Le Live in Israel, alors ouvert, ce sont deux disques, témoignages d’une tournée de Joëlle Léandre donnée en Israël en novembre 2007. Le premier comprend sept improvisations de la contrebassiste en solo, le plus souvent jouées arco. On l’y entend frotter les cordes avec son archet comme si elle fouillait en elle-même, avec l’intensité et les fulgurances qu’on lui connaît, et cette capacité à nous faire basculer dans un ailleurs, une terra incognita aussi belle qu’universelle (impros 4 et 5).

Le deuxième disque présente la contrebassiste jouant en sextet, puis en trio et enfin en duo.
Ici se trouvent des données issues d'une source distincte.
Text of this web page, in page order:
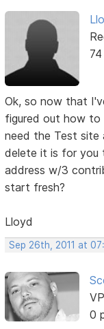
Ok, so now that
figured out how
need the Test site
delete it is for you
address w/3
start fresh?
Lloyd
Sep 26th, 2011 at
0
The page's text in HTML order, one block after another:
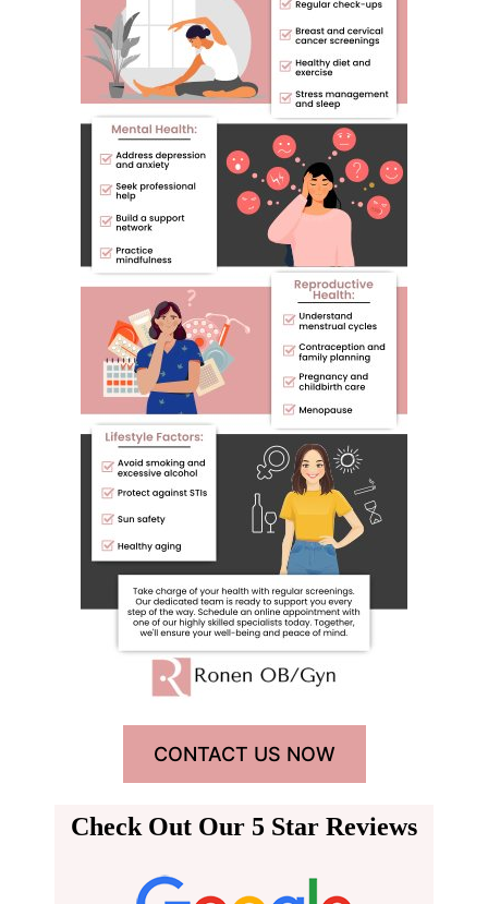
CONTACT US NOW
Check Out Our 5 Star Reviews
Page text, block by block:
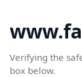
Verifying the
box below.
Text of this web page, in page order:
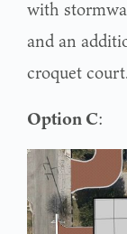
with
and an
croquet
Option C:
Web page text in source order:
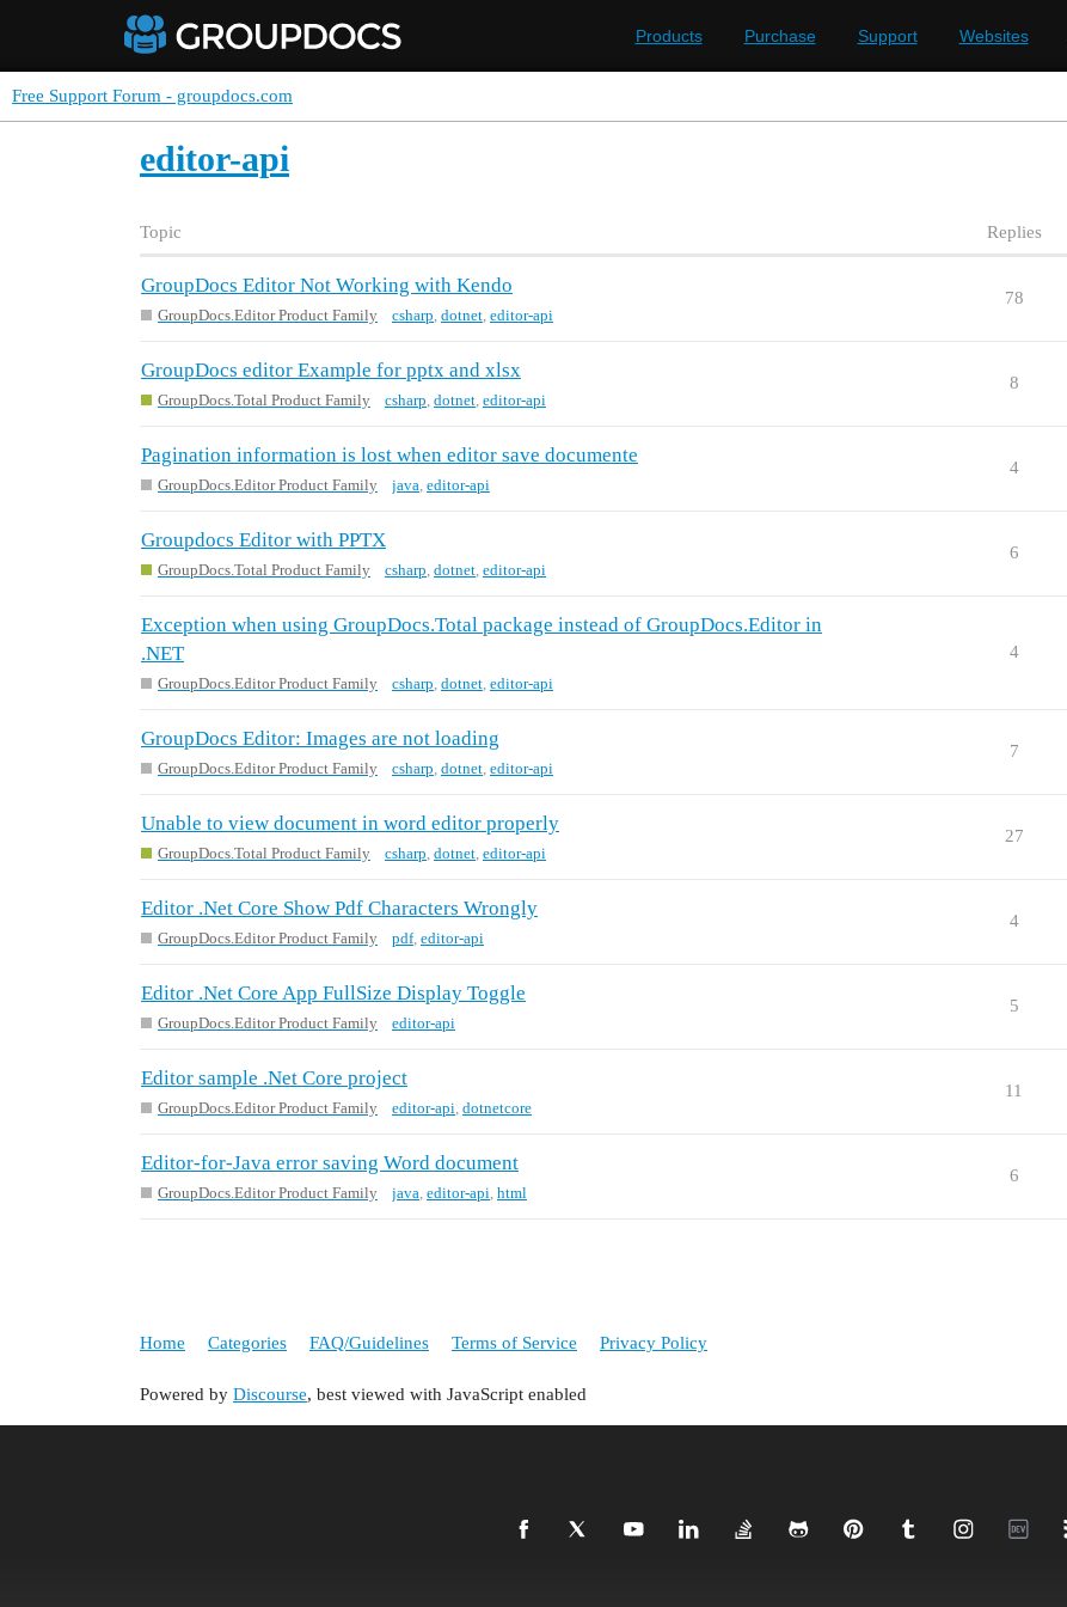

Les quatre plages en sextet la lient à cinq musiciens israéliens au sein d’une formation qui n’a de classique que l’apparence : piano, contrebasse, batterie et trois soufflants, dont le désormais new-yorkais Assif Tsahar à la clarinette basse.  Les trois plages suivantes sont jouées en trio, et on retrouve Joëlle Léandre aux côtés du saxophoniste Steve Horenstein et d’un autre contrebassiste, JC Jones, patron du label Kadima Collective mais surtout passionnant musicien. La musique déployée ici est surprenante de bout en bout et l’alchimie entre les trois musiciens est telle que la musique coule avec une aventureuse évidence (impro 1). Enfin, le disque se clôt avec deux titres joués en duo avec le joueur de oud et chanteur Samir Makhoul et leurs cordes et voix mêlées nous offrent finalement le plus beau moment du disque.

Dans la foisonnante discographie de Joëlle Léandre (plus de 150 enregistrements, tout de même !), ce disque occupe une place particulière, en ceci qu’il nous offre un éclairage singulier sur l’art de la contrebassiste tout en nous présentant une Joëlle Léandre « dans tous ses états ».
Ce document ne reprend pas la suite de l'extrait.